Revue de presse
La Croix, Le Figaro et l’Osservatore Romano
Pour La Croix du 13 mars, sous la plume d’Isabelle de Gaulmyn : « Rome insiste sur le sens de l’Eucharistie dans l’Eglise ». « Le document est bien le reflet de l’équilibre qui s’était alors dégagé des trois semaines de discussions (du synode de 2005) », c’est pourquoi « on ne trouve pas ici, comme certains le craignaient, un ‘motu proprio caché sur le rite tridentin’, qui aurait eu valeur de remise en cause de la réforme liturgique conciliaire.

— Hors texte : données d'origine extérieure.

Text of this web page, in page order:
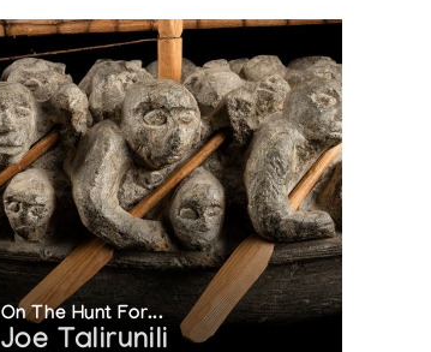
On The Hunt For...
Joe Talirunili
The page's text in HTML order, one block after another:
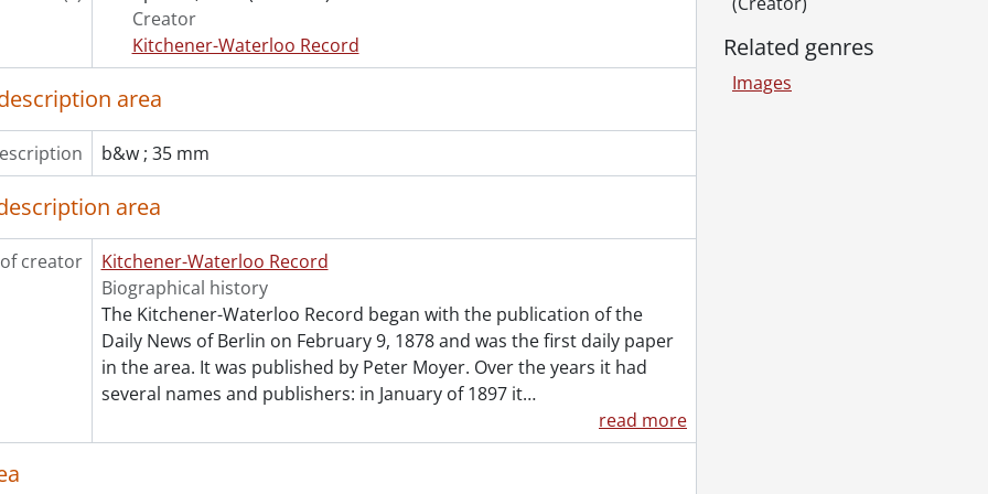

L’exhortation, au contraire, rappelle que ‘les pères synodaux ont constaté l’influence bénéfique que la réforme liturgique réalisée à partir du Concile Vatican II a eue pour la vie de l’Église’ ». Un peu plus loin : « le document développe ‘l’herméneutique du renouveau dans la continuité’, l’interprétation du Concile telle que ce pape l’avait formulée devant la curie en décembre 2005. C’est, soulignait le cardinal Angelo Scola mardi devant la presse, un ‘acte de réception de l’enseignement conciliaire’ ».
Et la journaliste remarque : « Est rappelée enfin l’autorité de l’évêque sur la célébration de la liturgie dans son territoire. On attend donc avec intérêt le motu proprio annoncé à plusieurs reprises, qui devrait élargir les possibilités de célébrer en rite tridentin : l’exhortation semble poser des limites précises à toute libéralisation du rite préconciliaire ».
Pour Le Figaro du 14 mars, sous la plume de son correspondant au Vatican, Hervé Yannou, en matière de liturgie « Benoît XVI rappelle le cap ». « Le texte pontifical est sans grande surprise, écrit-il. Le Pape a respecté la règle de la collégialité en reprenant point par point les cinquante propositions qui lui avaient été faites lors du onzième synode des évêques. Benoît XVI a respecté le consensus trouvé au cours de ces « états généraux » où l’ensemble des courants de l’Église, des plus « progressistes » aux plus « conservateurs », avaient pu s’exprimer. Ce texte pontifical risque ainsi de décevoir d’une part ceux qui espéraient des ouvertures en matière de discipline ecclésiastique et d’autre part les catholiques les plus traditionalistes ».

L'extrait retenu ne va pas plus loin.